Entries supplied ▸
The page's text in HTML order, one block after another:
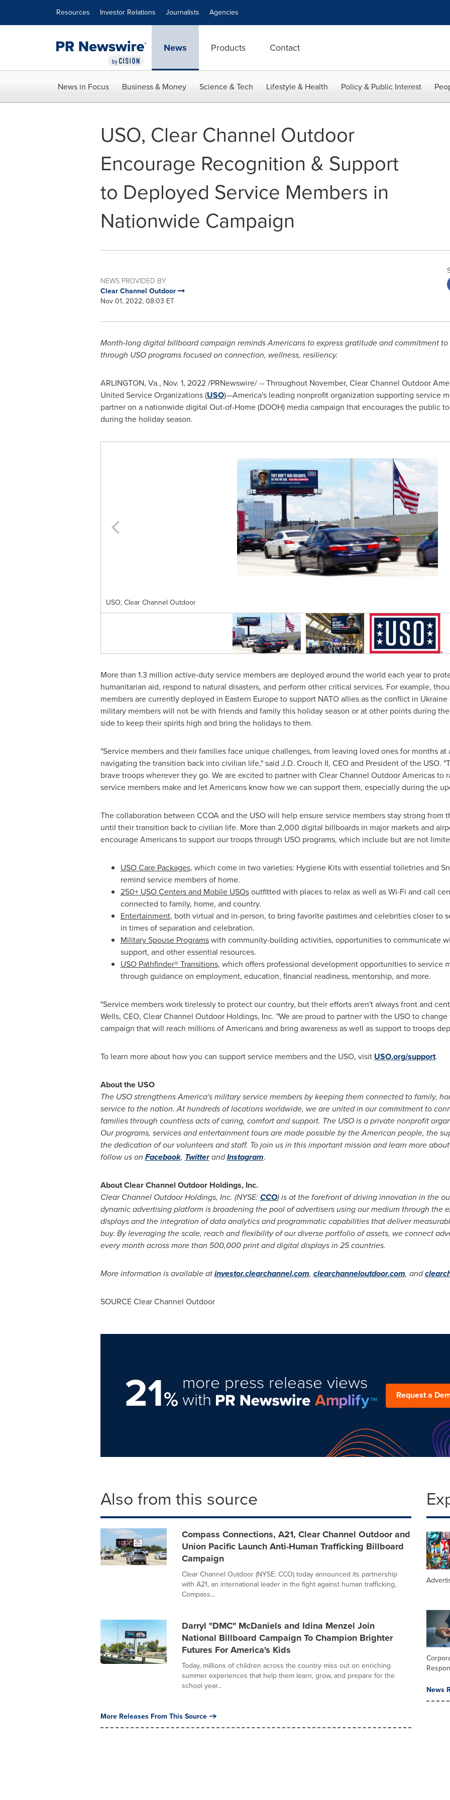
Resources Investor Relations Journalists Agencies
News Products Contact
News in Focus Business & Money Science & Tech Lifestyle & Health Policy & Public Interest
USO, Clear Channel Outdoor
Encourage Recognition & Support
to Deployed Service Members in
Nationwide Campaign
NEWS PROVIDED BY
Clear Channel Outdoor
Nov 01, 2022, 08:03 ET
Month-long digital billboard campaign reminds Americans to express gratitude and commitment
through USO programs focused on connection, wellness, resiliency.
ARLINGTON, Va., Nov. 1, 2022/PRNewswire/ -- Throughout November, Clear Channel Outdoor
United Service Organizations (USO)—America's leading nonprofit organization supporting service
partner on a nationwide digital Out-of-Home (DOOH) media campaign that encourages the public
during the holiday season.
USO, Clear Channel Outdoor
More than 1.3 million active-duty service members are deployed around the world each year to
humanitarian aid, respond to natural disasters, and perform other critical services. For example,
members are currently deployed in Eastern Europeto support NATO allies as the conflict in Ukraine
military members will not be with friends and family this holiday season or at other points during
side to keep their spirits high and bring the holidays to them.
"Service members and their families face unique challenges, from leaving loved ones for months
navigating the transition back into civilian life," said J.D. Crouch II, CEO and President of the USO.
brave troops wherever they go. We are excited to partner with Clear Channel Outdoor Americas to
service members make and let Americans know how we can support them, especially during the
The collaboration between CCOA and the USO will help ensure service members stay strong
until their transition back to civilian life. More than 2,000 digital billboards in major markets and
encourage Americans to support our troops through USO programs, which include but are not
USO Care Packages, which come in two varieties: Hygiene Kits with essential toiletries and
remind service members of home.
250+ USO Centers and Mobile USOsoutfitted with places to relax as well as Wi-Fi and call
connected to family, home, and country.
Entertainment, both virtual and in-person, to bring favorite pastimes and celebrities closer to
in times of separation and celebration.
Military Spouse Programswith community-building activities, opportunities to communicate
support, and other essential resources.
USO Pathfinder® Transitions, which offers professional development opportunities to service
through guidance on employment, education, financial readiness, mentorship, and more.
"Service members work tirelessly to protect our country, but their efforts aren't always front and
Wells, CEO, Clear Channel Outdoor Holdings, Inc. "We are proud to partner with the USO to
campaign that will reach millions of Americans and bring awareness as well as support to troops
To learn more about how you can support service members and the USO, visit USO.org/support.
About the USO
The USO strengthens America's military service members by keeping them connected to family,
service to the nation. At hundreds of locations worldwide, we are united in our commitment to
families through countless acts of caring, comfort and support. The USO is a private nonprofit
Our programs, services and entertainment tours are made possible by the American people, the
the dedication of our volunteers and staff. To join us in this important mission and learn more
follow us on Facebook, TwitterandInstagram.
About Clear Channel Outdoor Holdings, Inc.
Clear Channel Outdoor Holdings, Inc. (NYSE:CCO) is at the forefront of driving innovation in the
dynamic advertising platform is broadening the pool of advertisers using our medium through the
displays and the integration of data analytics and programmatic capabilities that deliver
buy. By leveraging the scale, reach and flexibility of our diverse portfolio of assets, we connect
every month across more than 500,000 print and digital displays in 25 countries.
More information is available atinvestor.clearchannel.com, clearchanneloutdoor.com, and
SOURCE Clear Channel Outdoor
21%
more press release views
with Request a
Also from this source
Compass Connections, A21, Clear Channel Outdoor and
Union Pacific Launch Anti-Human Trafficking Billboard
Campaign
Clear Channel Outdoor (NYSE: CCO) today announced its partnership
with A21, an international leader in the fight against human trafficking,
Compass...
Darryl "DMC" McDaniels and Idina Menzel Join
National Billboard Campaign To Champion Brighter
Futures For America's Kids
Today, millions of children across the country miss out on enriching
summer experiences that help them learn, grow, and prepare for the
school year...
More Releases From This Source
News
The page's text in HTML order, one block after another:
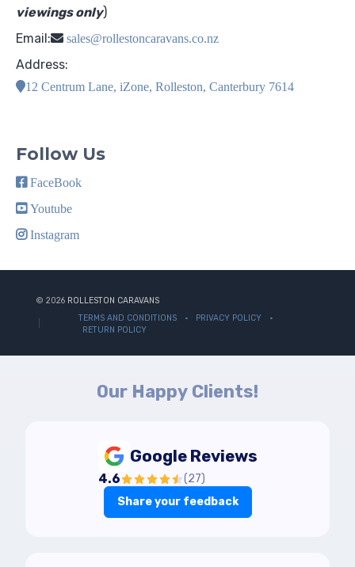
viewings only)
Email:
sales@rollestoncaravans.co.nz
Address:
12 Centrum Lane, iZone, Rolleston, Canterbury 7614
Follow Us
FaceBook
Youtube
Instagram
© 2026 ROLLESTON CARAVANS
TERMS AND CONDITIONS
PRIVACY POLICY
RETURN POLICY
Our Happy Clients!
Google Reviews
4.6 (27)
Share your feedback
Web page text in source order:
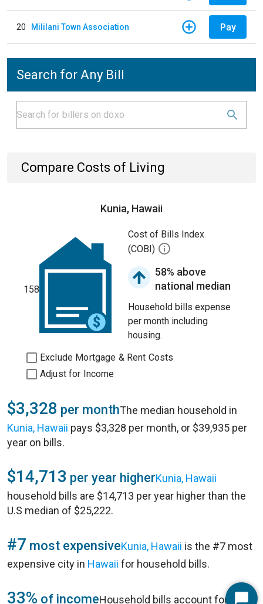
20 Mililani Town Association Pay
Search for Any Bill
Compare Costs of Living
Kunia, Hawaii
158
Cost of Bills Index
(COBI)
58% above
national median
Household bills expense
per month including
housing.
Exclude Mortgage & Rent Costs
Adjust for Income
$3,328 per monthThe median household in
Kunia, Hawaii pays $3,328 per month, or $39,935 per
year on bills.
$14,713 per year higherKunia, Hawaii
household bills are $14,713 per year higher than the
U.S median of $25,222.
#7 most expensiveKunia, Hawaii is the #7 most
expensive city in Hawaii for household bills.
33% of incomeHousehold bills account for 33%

Activity ▸
Make an exact copy of all the material, but keep the pictures out of it.

Task answer ▸
The page's text in HTML order, one block after another:
Resources Investor Relations Journalists Agencies
News Products Contact
News in Focus Business & Money Science & Tech Lifestyle & Health Policy & Public Interest
USO, Clear Channel Outdoor
Encourage Recognition & Support
to Deployed Service Members in
Nationwide Campaign
NEWS PROVIDED BY
Clear Channel Outdoor
Nov 01, 2022, 08:03 ET
Month-long digital billboard campaign reminds Americans to express gratitude and commitment
through USO programs focused on connection, wellness, resiliency.
ARLINGTON, Va., Nov. 1, 2022/PRNewswire/ -- Throughout November, Clear Channel Outdoor
United Service Organizations (USO)—America's leading nonprofit organization supporting service
partner on a nationwide digital Out-of-Home (DOOH) media campaign that encourages the public
during the holiday season.
USO, Clear Channel Outdoor
More than 1.3 million active-duty service members are deployed around the world each year to
humanitarian aid, respond to natural disasters, and perform other critical services. For example,
members are currently deployed in Eastern Europeto support NATO allies as the conflict in Ukraine
military members will not be with friends and family this holiday season or at other points during
side to keep their spirits high and bring the holidays to them.
"Service members and their families face unique challenges, from leaving loved ones for months
navigating the transition back into civilian life," said J.D. Crouch II, CEO and President of the USO.
brave troops wherever they go. We are excited to partner with Clear Channel Outdoor Americas to
service members make and let Americans know how we can support them, especially during the
The collaboration between CCOA and the USO will help ensure service members stay strong
until their transition back to civilian life. More than 2,000 digital billboards in major markets and
encourage Americans to support our troops through USO programs, which include but are not
USO Care Packages, which come in two varieties: Hygiene Kits with essential toiletries and
remind service members of home.
250+ USO Centers and Mobile USOsoutfitted with places to relax as well as Wi-Fi and call
connected to family, home, and country.
Entertainment, both virtual and in-person, to bring favorite pastimes and celebrities closer to
in times of separation and celebration.
Military Spouse Programswith community-building activities, opportunities to communicate
support, and other essential resources.
USO Pathfinder® Transitions, which offers professional development opportunities to service
through guidance on employment, education, financial readiness, mentorship, and more.
"Service members work tirelessly to protect our country, but their efforts aren't always front and
Wells, CEO, Clear Channel Outdoor Holdings, Inc. "We are proud to partner with the USO to
campaign that will reach millions of Americans and bring awareness as well as support to troops
To learn more about how you can support service members and the USO, visit USO.org/support.
About the USO
The USO strengthens America's military service members by keeping them connected to family,
service to the nation. At hundreds of locations worldwide, we are united in our commitment to
families through countless acts of caring, comfort and support. The USO is a private nonprofit
Our programs, services and entertainment tours are made possible by the American people, the
the dedication of our volunteers and staff. To join us in this important mission and learn more
follow us on Facebook, TwitterandInstagram.
About Clear Channel Outdoor Holdings, Inc.
Clear Channel Outdoor Holdings, Inc. (NYSE:CCO) is at the forefront of driving innovation in the
dynamic advertising platform is broadening the pool of advertisers using our medium through the
displays and the integration of data analytics and programmatic capabilities that deliver
buy. By leveraging the scale, reach and flexibility of our diverse portfolio of assets, we connect
every month across more than 500,000 print and digital displays in 25 countries.
More information is available atinvestor.clearchannel.com, clearchanneloutdoor.com, and
SOURCE Clear Channel Outdoor
21%
more press release views
with Request a
Also from this source
Compass Connections, A21, Clear Channel Outdoor and
Union Pacific Launch Anti-Human Trafficking Billboard
Campaign
Clear Channel Outdoor (NYSE: CCO) today announced its partnership
with A21, an international leader in the fight against human trafficking,
Compass...
Darryl "DMC" McDaniels and Idina Menzel Join
National Billboard Campaign To Champion Brighter
Futures For America's Kids
Today, millions of children across the country miss out on enriching
summer experiences that help them learn, grow, and prepare for the
school year...
More Releases From This Source
News
The page's text in HTML order, one block after another:
viewings only)
Email:
sales@rollestoncaravans.co.nz
Address:
12 Centrum Lane, iZone, Rolleston, Canterbury 7614
Follow Us
FaceBook
Youtube
Instagram
© 2026 ROLLESTON CARAVANS
TERMS AND CONDITIONS
PRIVACY POLICY
RETURN POLICY
Our Happy Clients!
Google Reviews
4.6 (27)
Share your feedback
Web page text in source order:
20 Mililani Town Association Pay
Search for Any Bill
Compare Costs of Living
Kunia, Hawaii
158
Cost of Bills Index
(COBI)
58% above
national median
Household bills expense
per month including
housing.
Exclude Mortgage & Rent Costs
Adjust for Income
$3,328 per monthThe median household in
Kunia, Hawaii pays $3,328 per month, or $39,935 per
year on bills.
$14,713 per year higherKunia, Hawaii
household bills are $14,713 per year higher than the
U.S median of $25,222.
#7 most expensiveKunia, Hawaii is the #7 most
expensive city in Hawaii for household bills.
33% of incomeHousehold bills account for 33%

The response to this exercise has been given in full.